We could not have had a better entry into Havannah Pass if we planned it with the right information!!! It was a little hit and miss with the conflicting information we had. 20 miles out, having current with us for the first time in a while, we knew it had to be the flood into the pass. First light was just after 0415 as we came in. Only one of the lead lights was working, but our charts were spot on and with a little bit of light, we could spot the Japanese fishing trawler on the southern reef and the Phare light gave us the boundary of the starboard reef. We had 4 knots with us as we entered the pass between the reef with no over falls. Otherwise we had around 2 knots of current with us.
We first thought that coming into the pass at slack water at the end of the ebb was the optimal time, however this would give you negative current from 20 miles or so out. So coming in with the flood just happened to be lucky!! Better to be born more lucky than rich????????????
It appeared that HW at the pass was in fact 1 hour after HW Noumea.

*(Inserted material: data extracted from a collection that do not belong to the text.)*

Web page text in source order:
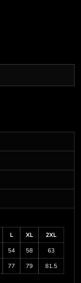
L XL
2XL
54 58
63
77 79 81.5
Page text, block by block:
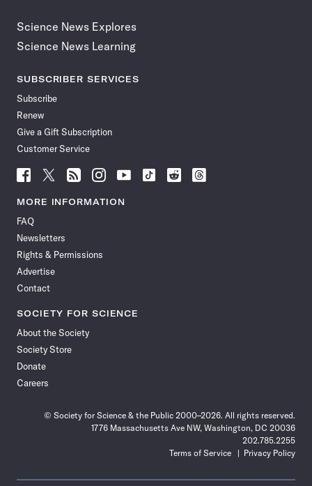
Science News Explores
Science News Learning
SUBSCRIBER SERVICES
Subscribe
Renew
Give a Gift Subscription
Customer Service
Follow
News
Facebook
Follow
News
Follow
News
Follow
News
Follow
News
Follow
Follow
Follow
MORE INFORMATION
FAQ
Newsletters
Rights & Permissions
Advertise
Contact
SOCIETY FOR SCIENCE
About the Society
Society Store
Donate
Careers
© Society for Science & the Public 2000–2026. All rights reserved.
1776 Massachusetts Ave NW, Washington, DC 20036
202.785.2255
Terms of Service
Privacy Policy
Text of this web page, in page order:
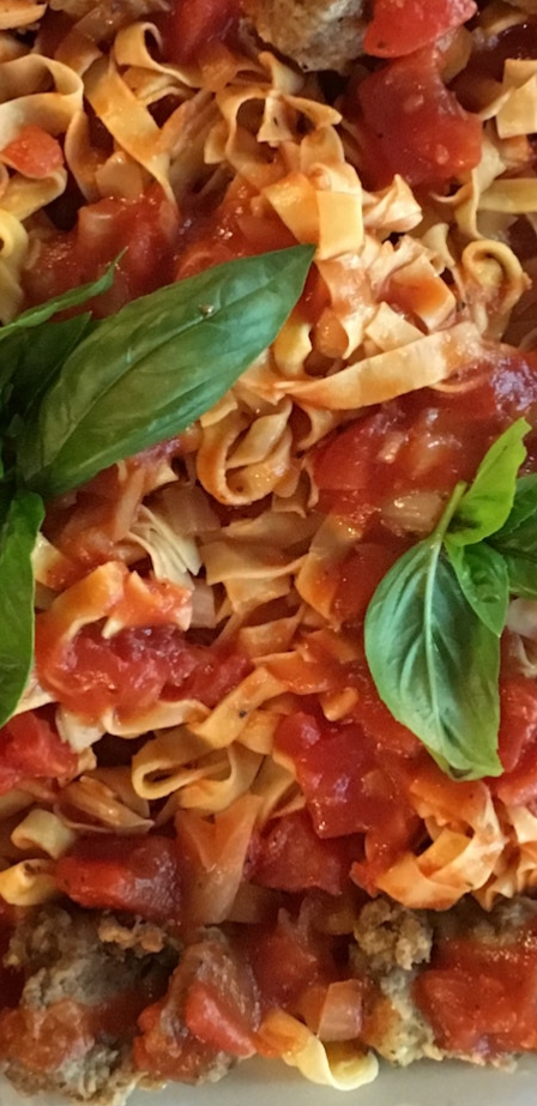
Blog
Sessions
Alumnae
Summer Staff
Cooking
Devotions
Contact Us
MY ACCOUNT
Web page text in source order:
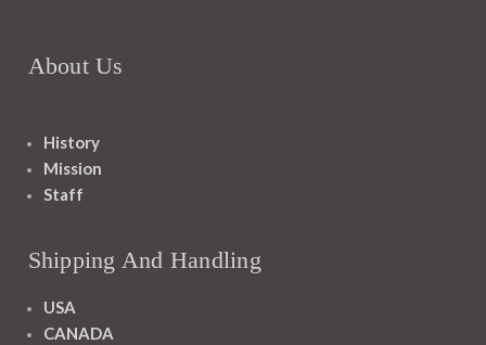
About Us
History
Mission
Staff
Shipping And Handling
USA
CANADA
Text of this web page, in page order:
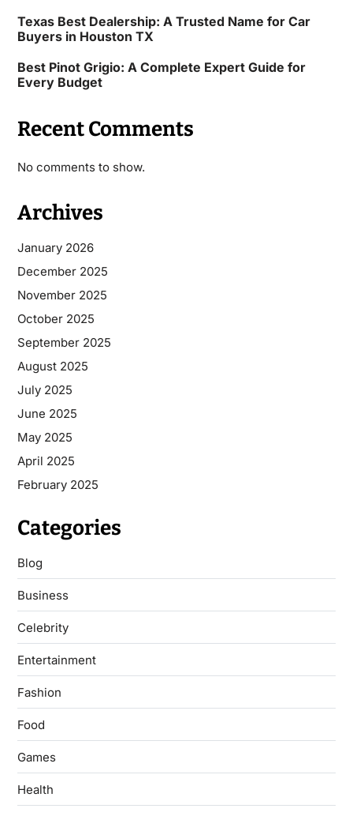
Texas Best Dealership: A Trusted Name for Car
Buyers in Houston TX
Best Pinot Grigio: A Complete Expert Guide for
Every Budget
Recent Comments
No comments to show.
Archives
January 2026
December 2025
November 2025
October 2025
September 2025
August 2025
July 2025
June 2025
May 2025
April 2025
February 2025
Categories
Blog
Business
Celebrity
Entertainment
Fashion
Food
Games
Health
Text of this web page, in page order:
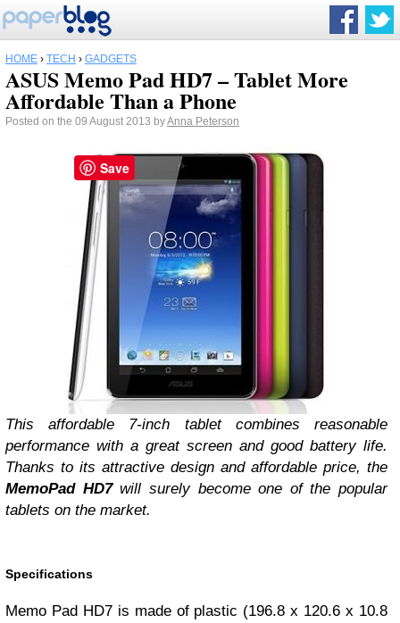
HOME › TECH › GADGETS
ASUS Memo Pad HD7 – Tablet More
Affordable Than a Phone
Posted on the 09 August 2013 byAnna Peterson
This affordable 7-inch tablet combines reasonable
performance with a great screen and good battery life.
Thanks to its attractive design and affordable price, the
MemoPad HD7will surely become one of the popular
tablets on the market.
Specifications
Memo Pad HD7 is made of plastic (196.8 x 120.6 x 10.8
Save
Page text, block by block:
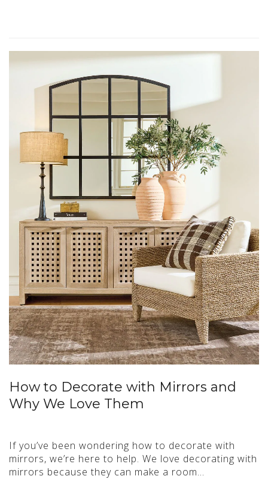
How to Decorate with Mirrors and
Why We Love Them
If you’ve been wondering how to decorate with
mirrors, we’re here to help. We love decorating with
mirrors because they can make a room…
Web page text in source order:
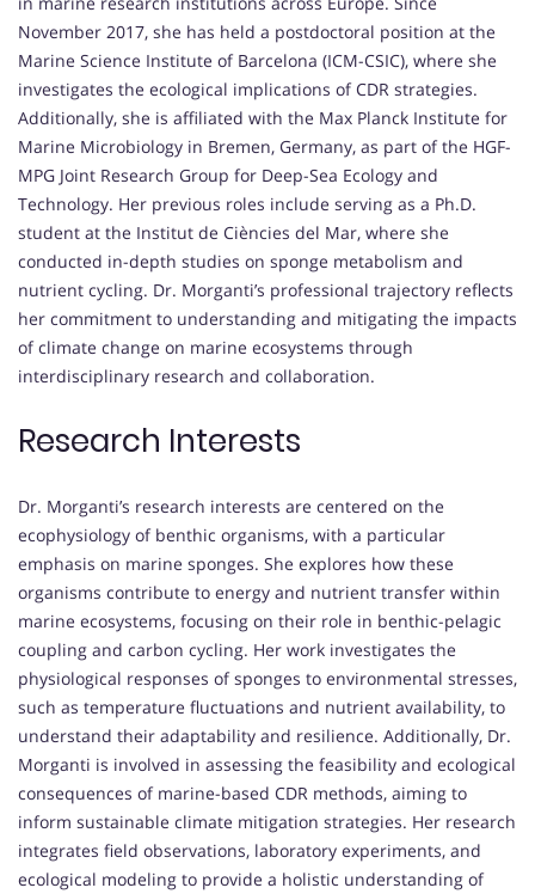
November 2017, she has held a postdoctoral position at the
Marine Science Institute of Barcelona (ICM-CSIC), where she
investigates the ecological implications of CDR strategies.
Additionally, she is affiliated with the Max Planck Institute for
Marine Microbiology in Bremen, Germany, as part of the HGF-
MPG Joint Research Group for Deep-Sea Ecology and
Technology. Her previous roles include serving as a Ph.D.
student at the Institut de Ciències del Mar, where she
conducted in-depth studies on sponge metabolism and
nutrient cycling. Dr. Morganti’s professional trajectory reflects
her commitment to understanding and mitigating the impacts
of climate change on marine ecosystems through
interdisciplinary research and collaboration.
Research Interests
Dr. Morganti’s research interests are centered on the
ecophysiology of benthic organisms, with a particular
emphasis on marine sponges. She explores how these
organisms contribute to energy and nutrient transfer within
marine ecosystems, focusing on their role in benthic-pelagic
coupling and carbon cycling. Her work investigates the
physiological responses of sponges to environmental stresses,
such as temperature fluctuations and nutrient availability, to
understand their adaptability and resilience. Additionally, Dr.
Morganti is involved in assessing the feasibility and ecological
consequences of marine-based CDR methods, aiming to
inform sustainable climate mitigation strategies. Her research
integrates field observations, laboratory experiments, and
ecological modeling to provide a holistic understanding of
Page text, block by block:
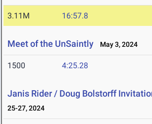
3.11M 16:57.8
Meet of the UnSaintly May 3, 2024
1500 4:25.28
Janis Rider / Doug Bolstorff
25-27, 2024
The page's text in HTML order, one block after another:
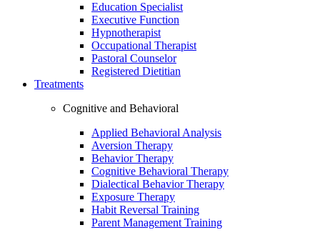
Education Specialist
Executive Function
Hypnotherapist
Occupational Therapist
Pastoral Counselor
Registered Dietitian
Treatments
Cognitive and Behavioral
Applied Behavioral Analysis
Aversion Therapy
Behavior Therapy
Cognitive Behavioral Therapy
Dialectical Behavior Therapy
Exposure Therapy
Habit Reversal Training
Parent Management Training

It is VERY important to get through the pass with little wind otherwise you are in for a wild time. Two other yachts who were behind us had a terrible time with 20 to 25 knot head wind and over falls with strong currents. One yacht hove to outside the passage for the night and had a very rough night. We spoke to a kiwi who came in with a 4m sea and 30 knots of wind behind him......he was broaching several times and found it difficult to get out of the large standing waves. Sounded positively dangerous with the reefs either side.

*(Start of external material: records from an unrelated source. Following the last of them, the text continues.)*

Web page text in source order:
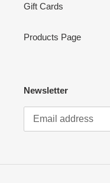
Gift Cards
Products Page
Newsletter
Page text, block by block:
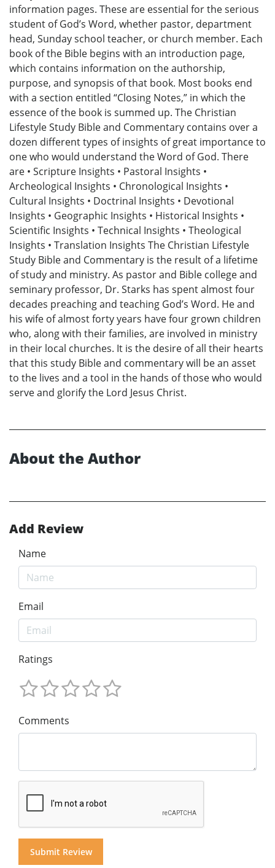
information pages. These are essential for the serious
student of God’s Word, whether pastor, department
head, Sunday school teacher, or church member. Each
book of the Bible begins with an introduction page,
which contains information on the authorship,
purpose, and synopsis of that book. Most books end
with a section entitled “Closing Notes,” in which the
essence of the book is summed up. The Christian
Lifestyle Study Bible and Commentary contains over a
dozen different types of insights of great importance to
one who would understand the Word of God. There
are • Scripture Insights • Pastoral Insights •
Archeological Insights • Chronological Insights •
Cultural Insights • Doctrinal Insights • Devotional
Insights • Geographic Insights • Historical Insights •
Scientific Insights • Technical Insights • Theological
Insights • Translation Insights The Christian Lifestyle
Study Bible and Commentary is the result of a lifetime
of study and ministry. As pastor and Bible college and
seminary professor, Dr. Starks has spent almost four
decades preaching and teaching God’s Word. He and
his wife of almost forty years have four grown children
who, along with their families, are involved in ministry
in their local churches. It is the desire of all their hearts
that this study Bible and commentary will be an asset
to the lives and a tool in the hands of those who would
serve and glorify the Lord Jesus Christ.
About the Author
Add Review
Name
Email
Ratings
Comments
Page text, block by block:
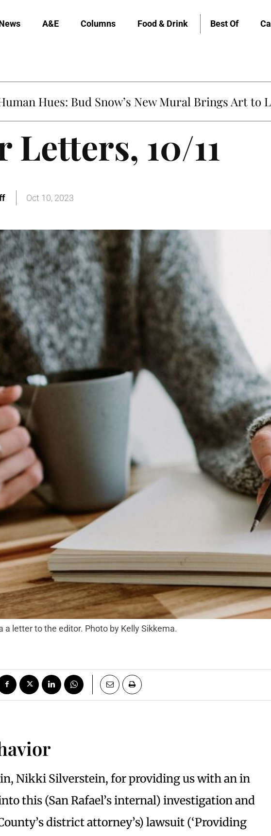
A&E Columns Food & Drink Best Of
Hues: Bud Snow’s New Mural Brings Art to
Letters, 10/11
Oct 10, 2023
a a letter to the editor. Photo by Kelly Sikkema.
Nikki Silverstein, for providing us with an in
this (San Rafael’s internal) investigation and
district attorney’s) lawsuit (‘Providing
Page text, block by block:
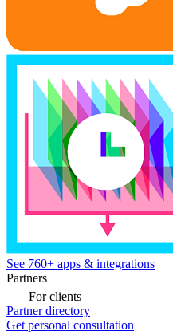
See 760+ apps & integrations
Partners
For clients
Partner directory
Get personal consultation
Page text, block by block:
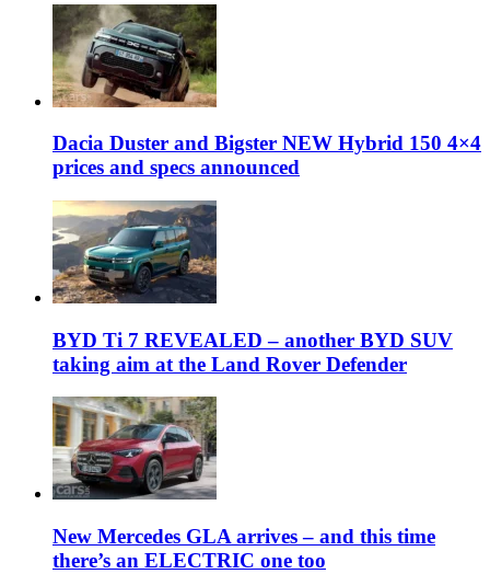
Dacia Duster and Bigster NEW Hybrid 150 4×4
prices and specs announced
BYD Ti 7 REVEALED – another BYD SUV
taking aim at the Land Rover Defender
New Mercedes GLA arrives – and this time
there’s an ELECTRIC one too

We came into anchor in Baie De Prony..beautiful and quiet. Noumea tomorrow before the front hits. Timing is everything.
Since January this year we have sailed a little over 9,000 nm. Almost the same as our tour of the Indian Ocean, however, the Pacific has been a lot more challenging. We have managed to come thus far without running into a front, active convergence zone, an active trough or the SPCZ! (South Pacific Convergence Zone). Of the two lightening storms we have seen, we have been tucked away and out of sight!!! No easy feat!
We are somewhat hoping (but doubtful) we will get to Bundaberg without crossing a front or convergence zone as the weather pattern is now changing. Maybe a front will be less likely as the lows should start dropping further south now summer is approaching. We have David and Patricia who operate Gulf Harbour Radio (NZ) with excellent weather forecasting and offer a good back up to choosing our weather window. Bundy is some 770 miles from Noumea.